> **Exercise details**: Determine how many lines of this material contain "making". Give only the number.

> **Records supplied**:
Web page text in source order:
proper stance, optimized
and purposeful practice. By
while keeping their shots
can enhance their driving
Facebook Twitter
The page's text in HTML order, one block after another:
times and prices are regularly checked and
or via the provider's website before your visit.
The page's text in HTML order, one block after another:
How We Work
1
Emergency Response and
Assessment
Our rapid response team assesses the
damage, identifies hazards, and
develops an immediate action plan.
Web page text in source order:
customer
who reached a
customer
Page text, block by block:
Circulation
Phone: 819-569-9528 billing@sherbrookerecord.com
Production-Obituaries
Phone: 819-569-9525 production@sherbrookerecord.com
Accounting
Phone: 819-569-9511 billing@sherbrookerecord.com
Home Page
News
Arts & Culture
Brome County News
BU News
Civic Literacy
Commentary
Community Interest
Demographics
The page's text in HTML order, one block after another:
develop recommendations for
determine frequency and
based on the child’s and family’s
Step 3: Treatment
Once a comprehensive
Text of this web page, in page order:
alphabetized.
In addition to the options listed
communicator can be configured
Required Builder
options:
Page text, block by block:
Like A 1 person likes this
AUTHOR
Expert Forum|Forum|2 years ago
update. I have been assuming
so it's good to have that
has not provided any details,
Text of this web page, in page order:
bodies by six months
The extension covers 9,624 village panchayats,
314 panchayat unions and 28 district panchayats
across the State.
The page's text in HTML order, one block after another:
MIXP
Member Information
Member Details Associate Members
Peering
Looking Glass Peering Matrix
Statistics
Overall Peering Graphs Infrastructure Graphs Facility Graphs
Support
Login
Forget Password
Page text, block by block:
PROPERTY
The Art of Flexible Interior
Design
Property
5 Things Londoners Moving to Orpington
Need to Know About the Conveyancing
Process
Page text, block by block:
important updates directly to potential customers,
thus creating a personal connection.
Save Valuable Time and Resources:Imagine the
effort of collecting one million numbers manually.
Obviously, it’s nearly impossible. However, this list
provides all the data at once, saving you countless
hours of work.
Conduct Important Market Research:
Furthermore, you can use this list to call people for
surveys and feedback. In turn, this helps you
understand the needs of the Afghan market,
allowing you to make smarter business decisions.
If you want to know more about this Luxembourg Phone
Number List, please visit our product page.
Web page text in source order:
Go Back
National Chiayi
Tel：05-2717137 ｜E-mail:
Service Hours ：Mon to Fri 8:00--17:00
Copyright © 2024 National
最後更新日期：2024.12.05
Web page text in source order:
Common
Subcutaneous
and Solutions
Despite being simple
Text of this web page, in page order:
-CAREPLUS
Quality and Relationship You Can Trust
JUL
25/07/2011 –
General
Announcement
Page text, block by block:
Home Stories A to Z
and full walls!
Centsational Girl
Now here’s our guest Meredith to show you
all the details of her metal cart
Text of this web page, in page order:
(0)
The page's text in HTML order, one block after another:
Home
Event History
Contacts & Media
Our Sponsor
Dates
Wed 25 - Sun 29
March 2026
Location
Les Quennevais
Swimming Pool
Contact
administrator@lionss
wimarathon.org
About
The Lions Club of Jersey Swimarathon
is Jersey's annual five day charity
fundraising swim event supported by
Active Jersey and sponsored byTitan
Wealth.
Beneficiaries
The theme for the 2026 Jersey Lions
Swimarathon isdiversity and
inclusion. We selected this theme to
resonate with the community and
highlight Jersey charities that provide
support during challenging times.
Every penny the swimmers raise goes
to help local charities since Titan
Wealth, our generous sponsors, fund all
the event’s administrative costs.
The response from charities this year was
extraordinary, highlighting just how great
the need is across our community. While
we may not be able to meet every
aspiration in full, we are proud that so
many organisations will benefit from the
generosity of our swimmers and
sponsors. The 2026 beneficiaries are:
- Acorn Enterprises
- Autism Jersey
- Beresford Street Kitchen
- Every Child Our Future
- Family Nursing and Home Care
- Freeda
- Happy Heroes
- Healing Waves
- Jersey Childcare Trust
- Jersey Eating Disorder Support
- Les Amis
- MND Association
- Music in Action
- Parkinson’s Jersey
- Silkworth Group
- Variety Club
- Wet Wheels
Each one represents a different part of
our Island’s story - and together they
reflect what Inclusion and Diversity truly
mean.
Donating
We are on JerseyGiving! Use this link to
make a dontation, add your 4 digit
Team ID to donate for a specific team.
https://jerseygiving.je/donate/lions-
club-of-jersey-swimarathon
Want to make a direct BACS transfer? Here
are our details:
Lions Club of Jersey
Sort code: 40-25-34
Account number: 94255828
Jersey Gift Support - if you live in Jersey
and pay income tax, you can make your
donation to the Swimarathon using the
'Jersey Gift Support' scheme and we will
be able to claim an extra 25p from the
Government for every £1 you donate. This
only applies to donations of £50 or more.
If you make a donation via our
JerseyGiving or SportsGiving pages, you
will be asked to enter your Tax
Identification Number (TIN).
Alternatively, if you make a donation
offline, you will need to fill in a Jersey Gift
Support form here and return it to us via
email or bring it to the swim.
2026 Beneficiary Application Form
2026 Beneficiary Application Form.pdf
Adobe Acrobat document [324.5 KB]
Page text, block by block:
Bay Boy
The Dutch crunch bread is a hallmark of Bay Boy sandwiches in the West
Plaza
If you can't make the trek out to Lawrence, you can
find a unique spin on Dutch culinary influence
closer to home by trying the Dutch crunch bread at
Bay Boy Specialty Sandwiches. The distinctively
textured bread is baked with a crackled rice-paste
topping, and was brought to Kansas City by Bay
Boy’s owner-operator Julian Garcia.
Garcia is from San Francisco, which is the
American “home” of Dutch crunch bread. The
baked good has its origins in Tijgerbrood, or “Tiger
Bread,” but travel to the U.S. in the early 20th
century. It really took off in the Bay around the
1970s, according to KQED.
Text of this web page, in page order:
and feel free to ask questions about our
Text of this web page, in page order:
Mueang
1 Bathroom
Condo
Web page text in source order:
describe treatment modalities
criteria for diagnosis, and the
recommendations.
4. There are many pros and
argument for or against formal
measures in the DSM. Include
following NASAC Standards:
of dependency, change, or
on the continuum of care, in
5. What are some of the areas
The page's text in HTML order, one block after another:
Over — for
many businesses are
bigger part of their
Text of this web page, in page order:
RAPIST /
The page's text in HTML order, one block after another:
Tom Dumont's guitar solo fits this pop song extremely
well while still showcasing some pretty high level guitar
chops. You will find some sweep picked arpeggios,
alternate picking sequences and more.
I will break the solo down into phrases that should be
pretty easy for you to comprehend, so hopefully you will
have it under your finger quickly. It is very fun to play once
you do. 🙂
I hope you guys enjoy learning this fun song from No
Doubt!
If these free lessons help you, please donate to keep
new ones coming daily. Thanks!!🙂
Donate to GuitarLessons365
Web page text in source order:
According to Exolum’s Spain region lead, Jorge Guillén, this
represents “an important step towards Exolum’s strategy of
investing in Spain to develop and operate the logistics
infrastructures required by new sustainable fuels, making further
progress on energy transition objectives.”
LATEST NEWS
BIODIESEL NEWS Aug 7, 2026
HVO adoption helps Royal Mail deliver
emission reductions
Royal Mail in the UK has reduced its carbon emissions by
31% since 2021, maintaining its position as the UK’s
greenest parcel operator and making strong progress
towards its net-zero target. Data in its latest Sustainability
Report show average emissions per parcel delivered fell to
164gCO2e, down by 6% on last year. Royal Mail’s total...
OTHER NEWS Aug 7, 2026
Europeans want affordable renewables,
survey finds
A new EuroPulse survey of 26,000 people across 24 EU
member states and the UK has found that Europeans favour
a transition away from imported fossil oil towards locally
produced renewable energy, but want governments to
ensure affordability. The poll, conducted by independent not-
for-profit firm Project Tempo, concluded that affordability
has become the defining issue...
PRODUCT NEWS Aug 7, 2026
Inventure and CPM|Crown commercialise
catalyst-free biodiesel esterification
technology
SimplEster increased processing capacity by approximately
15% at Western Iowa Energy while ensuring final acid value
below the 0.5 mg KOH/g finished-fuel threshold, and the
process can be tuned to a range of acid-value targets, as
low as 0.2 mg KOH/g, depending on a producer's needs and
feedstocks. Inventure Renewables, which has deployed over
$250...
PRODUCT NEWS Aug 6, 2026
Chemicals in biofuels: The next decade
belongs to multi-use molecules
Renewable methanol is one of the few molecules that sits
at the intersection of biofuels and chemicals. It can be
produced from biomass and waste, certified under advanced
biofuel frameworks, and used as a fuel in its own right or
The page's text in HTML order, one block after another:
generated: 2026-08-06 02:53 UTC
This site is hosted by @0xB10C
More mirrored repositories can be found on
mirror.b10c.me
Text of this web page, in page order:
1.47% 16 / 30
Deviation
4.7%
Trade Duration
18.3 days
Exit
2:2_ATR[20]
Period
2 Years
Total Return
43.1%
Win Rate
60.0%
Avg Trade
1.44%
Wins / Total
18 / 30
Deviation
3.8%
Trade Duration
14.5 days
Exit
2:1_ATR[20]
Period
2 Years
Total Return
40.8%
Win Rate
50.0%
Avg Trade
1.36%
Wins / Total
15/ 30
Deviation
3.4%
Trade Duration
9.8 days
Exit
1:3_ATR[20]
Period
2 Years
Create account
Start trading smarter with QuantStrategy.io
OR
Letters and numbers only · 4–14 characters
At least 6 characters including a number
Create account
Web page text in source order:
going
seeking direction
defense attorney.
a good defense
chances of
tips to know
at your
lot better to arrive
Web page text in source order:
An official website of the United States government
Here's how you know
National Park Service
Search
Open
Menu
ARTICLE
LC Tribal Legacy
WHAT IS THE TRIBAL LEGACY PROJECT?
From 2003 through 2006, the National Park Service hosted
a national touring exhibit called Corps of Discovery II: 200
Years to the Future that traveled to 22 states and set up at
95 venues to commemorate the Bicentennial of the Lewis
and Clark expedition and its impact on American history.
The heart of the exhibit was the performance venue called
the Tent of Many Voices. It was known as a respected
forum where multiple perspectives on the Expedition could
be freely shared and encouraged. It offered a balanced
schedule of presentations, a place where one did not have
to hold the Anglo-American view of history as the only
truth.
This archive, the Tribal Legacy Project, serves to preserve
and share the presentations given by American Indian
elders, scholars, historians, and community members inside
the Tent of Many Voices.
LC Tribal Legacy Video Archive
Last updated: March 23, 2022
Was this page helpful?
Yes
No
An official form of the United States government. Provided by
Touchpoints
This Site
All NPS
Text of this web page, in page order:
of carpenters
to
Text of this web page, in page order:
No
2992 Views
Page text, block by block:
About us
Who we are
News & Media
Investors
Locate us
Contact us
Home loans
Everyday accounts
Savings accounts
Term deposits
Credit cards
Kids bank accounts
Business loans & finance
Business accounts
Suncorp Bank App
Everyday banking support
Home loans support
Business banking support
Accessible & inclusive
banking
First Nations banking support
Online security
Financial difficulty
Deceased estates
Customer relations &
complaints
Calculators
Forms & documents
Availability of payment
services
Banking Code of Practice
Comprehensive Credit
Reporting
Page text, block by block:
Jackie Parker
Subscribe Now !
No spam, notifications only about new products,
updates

> **Task solution**: 2